Extra water had arrived not long after Fredericks' men got Spadavecchia out of his truck, which wasn't burned. But firefighters are still trying to put out persistent flames. Others sit where they can, their energy spent. Only one victim remains to be rescued, and workers with heavy equipment are getting it done, reassuring the others at the scene that he will survive.

As the firefighters rest, Walker asks whether they want to talk, and he searches their faces for signs that they need help emotionally.

Some do. "Those guys from Polk City, this was tough on them," he says later. They didn't have the equipment they needed. They couldn't see where they were or what was ahead of them.

Many of the people at the scene tell Walker they want to forget the sounds in their heads, the crashes and the screams, and the feeling they didn't do enough. "There was a lot of helplessness," the chaplain says.

"You can't explain helplessness."

"YOU JUST GO ON AUTOPILOT. YOU JUST START REACTING, YOU REALLY CAN'T EVEN STOP TO THINK."

In this accident, the rule book went out the window, firefighters and paramedics say. Nothing in their training or years of experience prepared them for what they faced on that stretch of highway. By the end of the day Jan. 9, officials were reporting that 70 cars had slammed into each other on both the eastbound and westbound lanes of I-4. Five people were killed, and at least 38 were hurt.

Agencies from Orlando to Hillsborough County sent firefighters and rescue workers. It took them more than eight hours to find all the victims and put out the fires.

"You just go on autopilot. You just start reacting, you really can't even stop to think," Bialkoski says later at his Polk City station. Some of the guys keep asking themselves if they could have done something more, he says, but "you can't do that. We all did everything we could."

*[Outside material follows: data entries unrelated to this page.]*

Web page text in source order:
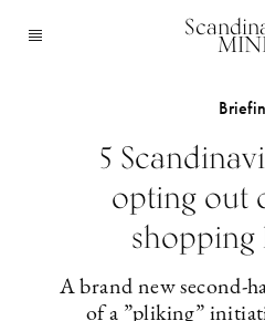
5
opting out
shopping
A brand new second-
of a ”pliking”
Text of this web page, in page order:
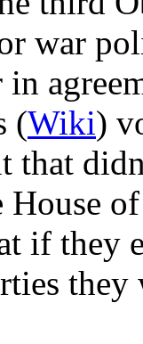
war
(Wiki)
that
if they
they
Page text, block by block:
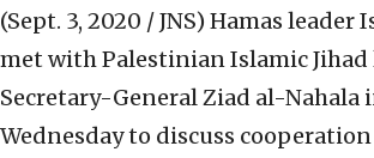
(Sept. 3, 2020 / JNS) Hamas leader
met with Palestinian Islamic Jihad
Secretary-General Ziad al-Nahala
Wednesday to discuss
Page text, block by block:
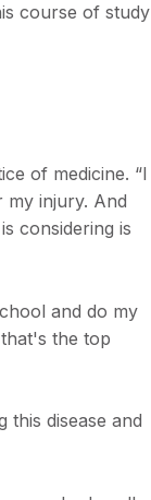
course of study
of medicine. “I
injury. And
considering is
and do my
the top
this disease and
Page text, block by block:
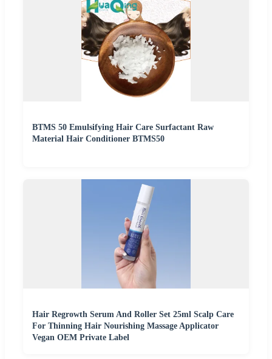
BTMS 50 Emulsifying Hair Care Surfactant Raw
Material Hair Conditioner BTMS50
Hair Regrowth Serum And Roller Set 25ml Scalp Care
For Thinning Hair Nourishing Massage Applicator
Vegan OEM Private Label

Spadavecchia takes a small measure of comfort in one thing. He had a dolly in the back of his truck, and after the firefighters freed him, he gave it to them so they wouldn't have to lug around the compressor for the Jaws of Life, which they used several more times.

He also gave a group of men his spotlight to try to find other people who needed help.

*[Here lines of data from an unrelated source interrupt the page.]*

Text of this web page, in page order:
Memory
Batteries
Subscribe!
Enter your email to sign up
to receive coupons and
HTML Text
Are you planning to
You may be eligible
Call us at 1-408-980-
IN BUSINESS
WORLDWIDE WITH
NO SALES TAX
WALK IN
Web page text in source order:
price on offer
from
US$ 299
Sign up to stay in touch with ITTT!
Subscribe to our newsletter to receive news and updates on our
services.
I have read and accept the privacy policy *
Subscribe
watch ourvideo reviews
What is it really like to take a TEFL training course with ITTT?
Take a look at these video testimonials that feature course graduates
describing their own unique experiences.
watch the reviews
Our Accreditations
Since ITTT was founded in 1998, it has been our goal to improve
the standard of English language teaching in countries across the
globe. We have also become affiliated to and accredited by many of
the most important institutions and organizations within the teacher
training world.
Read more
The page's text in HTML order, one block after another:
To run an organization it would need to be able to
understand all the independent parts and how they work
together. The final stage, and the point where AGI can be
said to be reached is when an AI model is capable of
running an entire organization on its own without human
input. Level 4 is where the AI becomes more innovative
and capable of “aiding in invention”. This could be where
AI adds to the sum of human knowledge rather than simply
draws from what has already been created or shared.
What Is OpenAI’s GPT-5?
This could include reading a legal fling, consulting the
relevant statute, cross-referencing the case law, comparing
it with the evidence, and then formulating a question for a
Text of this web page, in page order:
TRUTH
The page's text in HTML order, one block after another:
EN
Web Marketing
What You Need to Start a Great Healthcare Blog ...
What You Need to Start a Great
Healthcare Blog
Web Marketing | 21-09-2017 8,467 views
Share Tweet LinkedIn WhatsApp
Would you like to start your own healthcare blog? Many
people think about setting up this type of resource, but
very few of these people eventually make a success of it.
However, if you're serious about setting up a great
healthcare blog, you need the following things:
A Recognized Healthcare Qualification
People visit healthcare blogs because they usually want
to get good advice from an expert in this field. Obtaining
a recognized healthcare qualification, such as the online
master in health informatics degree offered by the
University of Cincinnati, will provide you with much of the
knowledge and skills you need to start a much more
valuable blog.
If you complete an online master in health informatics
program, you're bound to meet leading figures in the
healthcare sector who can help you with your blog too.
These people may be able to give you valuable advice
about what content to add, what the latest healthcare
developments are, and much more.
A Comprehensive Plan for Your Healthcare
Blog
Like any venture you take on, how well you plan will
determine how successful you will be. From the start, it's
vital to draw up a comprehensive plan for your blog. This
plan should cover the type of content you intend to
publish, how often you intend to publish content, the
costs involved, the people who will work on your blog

"That's what hurt me so bad out there, that I couldn't do anything to help. … I gave them my stuff. Maybe that counts for something," he says.

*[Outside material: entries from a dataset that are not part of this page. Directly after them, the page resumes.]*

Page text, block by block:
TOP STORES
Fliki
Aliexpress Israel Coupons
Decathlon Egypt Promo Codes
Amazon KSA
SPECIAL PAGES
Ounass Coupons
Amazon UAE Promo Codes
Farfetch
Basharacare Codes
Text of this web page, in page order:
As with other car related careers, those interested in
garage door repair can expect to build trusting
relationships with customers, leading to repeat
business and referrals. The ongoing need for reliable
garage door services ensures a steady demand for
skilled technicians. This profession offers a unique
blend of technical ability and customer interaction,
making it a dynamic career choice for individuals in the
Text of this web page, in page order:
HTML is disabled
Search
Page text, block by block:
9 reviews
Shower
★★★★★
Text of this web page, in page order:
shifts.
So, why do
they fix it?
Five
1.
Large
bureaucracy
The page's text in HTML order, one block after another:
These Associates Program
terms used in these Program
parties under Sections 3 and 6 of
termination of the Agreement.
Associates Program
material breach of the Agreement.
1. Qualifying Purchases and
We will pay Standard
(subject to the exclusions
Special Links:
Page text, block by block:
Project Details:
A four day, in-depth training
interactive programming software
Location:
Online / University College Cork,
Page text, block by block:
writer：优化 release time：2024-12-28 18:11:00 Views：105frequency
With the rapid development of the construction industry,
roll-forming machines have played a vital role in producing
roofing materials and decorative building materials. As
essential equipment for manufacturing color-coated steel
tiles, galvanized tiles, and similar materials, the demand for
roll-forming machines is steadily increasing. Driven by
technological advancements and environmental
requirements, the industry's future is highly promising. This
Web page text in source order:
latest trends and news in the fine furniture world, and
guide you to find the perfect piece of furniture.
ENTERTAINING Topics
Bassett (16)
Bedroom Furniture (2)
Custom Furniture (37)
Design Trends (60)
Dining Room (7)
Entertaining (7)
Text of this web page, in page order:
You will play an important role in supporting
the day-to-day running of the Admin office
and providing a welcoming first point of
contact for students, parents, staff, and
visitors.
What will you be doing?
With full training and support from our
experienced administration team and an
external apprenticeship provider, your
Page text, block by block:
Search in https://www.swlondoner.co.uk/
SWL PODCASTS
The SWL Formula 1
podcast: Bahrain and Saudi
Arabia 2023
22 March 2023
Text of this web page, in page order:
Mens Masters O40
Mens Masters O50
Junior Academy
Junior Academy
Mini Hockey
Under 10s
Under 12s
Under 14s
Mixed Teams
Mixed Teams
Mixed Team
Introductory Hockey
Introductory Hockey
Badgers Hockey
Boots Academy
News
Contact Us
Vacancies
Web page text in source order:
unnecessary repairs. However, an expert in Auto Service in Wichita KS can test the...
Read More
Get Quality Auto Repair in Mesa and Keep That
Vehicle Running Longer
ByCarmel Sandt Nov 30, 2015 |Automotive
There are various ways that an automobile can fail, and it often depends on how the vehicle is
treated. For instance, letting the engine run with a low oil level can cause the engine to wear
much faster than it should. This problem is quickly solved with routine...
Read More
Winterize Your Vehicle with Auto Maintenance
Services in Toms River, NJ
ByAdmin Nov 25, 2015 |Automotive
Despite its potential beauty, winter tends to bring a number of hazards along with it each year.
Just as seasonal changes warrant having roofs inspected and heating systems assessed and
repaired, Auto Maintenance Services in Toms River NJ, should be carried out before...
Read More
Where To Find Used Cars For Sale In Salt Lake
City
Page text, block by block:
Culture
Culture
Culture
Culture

But it doesn't really feel like it, not compared with the help he got from so many people.

He lists them: Duke and the other people who rushed to his truck, the deputies who checked on him while he waited to be freed, the firefighters, the paramedics, all the other rescue workers.

He lowers his head and begins to cry. "I thought I was going to die out there," he says. "But I didn't, I had those guys and they helped me fight."